## [Your objective]
Starting at the line that holds "organization. Create a", quote every line through the end of the records, both boundary lines included. Omit the pictures.

------ Material shown

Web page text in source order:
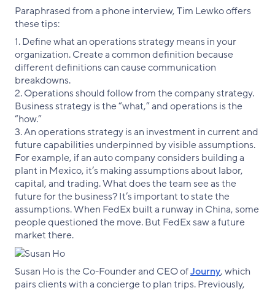
Paraphrased from a phone interview, Tim Lewko offers
these tips:
1. Define what an operations strategy means in your
organization. Create a common definition because
different definitions can cause communication
breakdowns.
2. Operations should follow from the company strategy.
Business strategy is the “what,” and operations is the
“how.”
3. An operations strategy is an investment in current and
future capabilities underpinned by visible assumptions.
For example, if an auto company considers building a
plant in Mexico, it’s making assumptions about labor,
capital, and trading. What does the team see as the
future for the business? It’s important to state the
assumptions. When FedEx built a runway in China, some
people questioned the move. But FedEx saw a future
market there.
Susan Ho is the Co-Founder and CEO ofJourny, which
pairs clients with a concierge to plan trips. Previously,
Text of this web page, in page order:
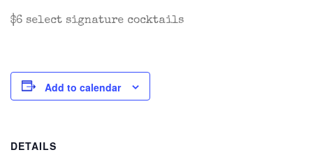
$6 select signature cocktails
Add to calendar
DETAILS
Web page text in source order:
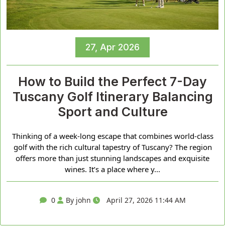
27, Apr 2026
How to Build the Perfect 7-Day
Tuscany Golf Itinerary Balancing
Sport and Culture
Thinking of a week-long escape that combines world-class
golf with the rich cultural tapestry of Tuscany? The region
offers more than just stunning landscapes and exquisite
wines. It’s a place where y...
0 By john April 27, 2026 11:44 AM

------------

## [Answer to this task]
organization. Create a common definition because
different definitions can cause communication
breakdowns.
2. Operations should follow from the company strategy.
Business strategy is the “what,” and operations is the
“how.”
3. An operations strategy is an investment in current and
future capabilities underpinned by visible assumptions.
For example, if an auto company considers building a
plant in Mexico, it’s making assumptions about labor,
capital, and trading. What does the team see as the
future for the business? It’s important to state the
assumptions. When FedEx built a runway in China, some
people questioned the move. But FedEx saw a future
market there.
Susan Ho is the Co-Founder and CEO ofJourny, which
pairs clients with a concierge to plan trips. Previously,
Text of this web page, in page order:
$6 select signature cocktails
Add to calendar
DETAILS
Web page text in source order:
27, Apr 2026
How to Build the Perfect 7-Day
Tuscany Golf Itinerary Balancing
Sport and Culture
Thinking of a week-long escape that combines world-class
golf with the rich cultural tapestry of Tuscany? The region
offers more than just stunning landscapes and exquisite
wines. It’s a place where y...
0 By john April 27, 2026 11:44 AM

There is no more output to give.